◆ WHAT YOU ARE ASKED TO DO: All lines from the one containing "Digital Forensics and Incident" through the final line of the listing below are to be retyped exactly; nothing else goes in the result.

◆ SUPPLIED ENTRIES:
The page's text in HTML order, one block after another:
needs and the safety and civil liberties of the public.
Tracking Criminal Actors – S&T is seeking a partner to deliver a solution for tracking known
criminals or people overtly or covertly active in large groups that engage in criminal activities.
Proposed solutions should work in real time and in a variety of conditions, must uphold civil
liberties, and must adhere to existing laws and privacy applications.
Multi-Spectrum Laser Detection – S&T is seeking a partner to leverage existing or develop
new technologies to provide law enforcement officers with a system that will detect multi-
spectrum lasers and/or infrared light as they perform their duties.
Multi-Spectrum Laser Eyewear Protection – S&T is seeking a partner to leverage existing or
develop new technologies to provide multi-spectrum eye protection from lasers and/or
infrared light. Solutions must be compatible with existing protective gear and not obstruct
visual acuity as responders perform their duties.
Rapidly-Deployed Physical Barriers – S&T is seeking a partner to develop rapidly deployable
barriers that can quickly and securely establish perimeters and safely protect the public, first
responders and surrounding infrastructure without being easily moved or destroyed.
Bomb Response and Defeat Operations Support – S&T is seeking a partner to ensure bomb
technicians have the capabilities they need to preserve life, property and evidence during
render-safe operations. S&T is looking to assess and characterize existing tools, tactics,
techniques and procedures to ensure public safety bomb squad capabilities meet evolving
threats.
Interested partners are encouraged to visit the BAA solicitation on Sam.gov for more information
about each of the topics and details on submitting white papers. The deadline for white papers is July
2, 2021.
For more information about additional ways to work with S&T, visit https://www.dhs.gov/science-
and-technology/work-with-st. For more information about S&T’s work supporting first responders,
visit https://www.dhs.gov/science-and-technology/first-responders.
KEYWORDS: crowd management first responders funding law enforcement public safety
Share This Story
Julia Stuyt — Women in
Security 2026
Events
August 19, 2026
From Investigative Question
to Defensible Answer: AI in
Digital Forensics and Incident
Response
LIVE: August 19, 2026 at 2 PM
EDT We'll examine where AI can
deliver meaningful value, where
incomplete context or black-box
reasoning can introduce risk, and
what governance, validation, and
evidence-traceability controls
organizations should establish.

◆ ANSWER AREA:
Digital Forensics and Incident
Response
LIVE: August 19, 2026 at 2 PM
EDT We'll examine where AI can
deliver meaningful value, where
incomplete context or black-box
reasoning can introduce risk, and
what governance, validation, and
evidence-traceability controls
organizations should establish.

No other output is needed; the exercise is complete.